Notar Österreich 2026: Aufgaben, Kosten, Leistungen
Notar in Österreich 2026: Aufgaben, Honorar nach NTG, Beurkundung, Testament & Immobilienkauf. Jetzt informieren!
Aufgaben und Zuständigkeiten
Wer in Österreich eine Immobilie kauft, ein Testament errichten möchte oder einen Ehevertrag braucht, kommt um den Notar kaum herum. Als unparteiische Urkundsperson nimmt der Notar eine besondere Stellung im österreichischen Rechtssystem ein.
Was ist ein Notar und welche Rolle spielt er in Österreich?
Ein Notar ist ein staatlich bestellter, unabhängiger Rechtsberater. Im Unterschied zu Rechtsanwälten ist der Notar zur Unparteilichkeit verpflichtet — er vertritt nicht eine Partei, sondern berät alle Beteiligten eines Rechtsgeschäfts. In Österreich gibt es rund 530 Notariate, die über das gesamte Bundesgebiet verteilt sind.

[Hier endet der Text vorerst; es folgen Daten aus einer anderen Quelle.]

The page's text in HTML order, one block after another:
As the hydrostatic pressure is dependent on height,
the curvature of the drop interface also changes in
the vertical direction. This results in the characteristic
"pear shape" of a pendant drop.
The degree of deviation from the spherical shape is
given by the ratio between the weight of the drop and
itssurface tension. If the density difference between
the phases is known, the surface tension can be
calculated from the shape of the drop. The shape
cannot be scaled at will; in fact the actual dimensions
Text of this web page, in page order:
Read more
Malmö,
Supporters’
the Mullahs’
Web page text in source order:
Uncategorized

Die Bestellung zum Notar erfolgt durch den Bundesminister für Justiz. Voraussetzung ist ein abgeschlossenes Jusstudium, eine mehrjährige notarielle Praxis (Notariatskandidatur) sowie die Notariatsprüfung. Erst danach kann sich ein Kandidat um eine freie Notarstelle bewerben.
Wichtig zu wissen: In Österreich besteht für bestimmte Rechtsgeschäfte eine gesetzliche Pflicht zur notariellen Beurkundung. Das bedeutet, dass diese Geschäfte ohne Notar gar nicht rechtswirksam abgeschlossen werden können. Dazu gehören unter anderem Eheverträge, Schenkungsverträge ohne sofortige Übergabe und bestimmte Gesellschaftsverträge.

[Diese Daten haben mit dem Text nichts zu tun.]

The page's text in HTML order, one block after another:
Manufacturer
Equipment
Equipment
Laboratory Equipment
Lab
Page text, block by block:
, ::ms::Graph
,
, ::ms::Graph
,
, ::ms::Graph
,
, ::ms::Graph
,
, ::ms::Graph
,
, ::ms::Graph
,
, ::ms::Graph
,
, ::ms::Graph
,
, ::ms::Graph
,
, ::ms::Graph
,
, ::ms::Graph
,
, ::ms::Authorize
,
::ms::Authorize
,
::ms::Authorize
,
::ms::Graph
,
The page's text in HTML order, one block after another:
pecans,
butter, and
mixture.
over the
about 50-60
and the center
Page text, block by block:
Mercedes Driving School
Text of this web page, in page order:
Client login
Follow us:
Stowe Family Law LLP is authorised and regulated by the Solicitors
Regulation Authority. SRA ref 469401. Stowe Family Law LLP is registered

Die wichtigsten Aufgaben eines Notars
Beurkundung von Rechtsgeschäften
Die Beurkundung ist die klassische Kernaufgabe des Notars. Bei einer Beurkundung erstellt der Notar eine öffentliche Urkunde, die einen besonders hohen Beweiswert hat. Der Notar prüft dabei die Identität der Beteiligten, belehrt über die rechtlichen Folgen und stellt sicher, dass der Wille der Parteien korrekt wiedergegeben wird.
Typische Beurkundungen umfassen:
- Kaufverträge für Immobilien
- Eheverträge und Scheidungsvereinbarungen
- Gesellschaftsverträge (z. B. GmbH-Gründung)
- Schenkungsverträge
- Adoptionsverträge
Beglaubigung von Unterschriften
Bei der Beglaubigung bestätigt der Notar lediglich, dass eine bestimmte Person eine Unterschrift geleistet hat. Im Gegensatz zur Beurkundung prüft der Notar bei der Beglaubigung nicht den Inhalt des Dokuments, sondern nur die Echtheit der Unterschrift. Die Beglaubigung ist günstiger als die Beurkundung und wird häufig bei Grundbuchseingaben, Vollmachten oder Firmenbuchanträgen benötigt.
Testamente und Erbrecht
Der Notar spielt im Erbrecht eine zentrale Rolle. Er kann Testamente errichten, die als notarielle Testamente eine besonders hohe Rechtssicherheit bieten. Außerdem werden notarielle Testamente automatisch im Österreichischen Zentralen Testamentsregister (ÖZTR) registriert, sodass sie im Todesfall verlässlich aufgefunden werden.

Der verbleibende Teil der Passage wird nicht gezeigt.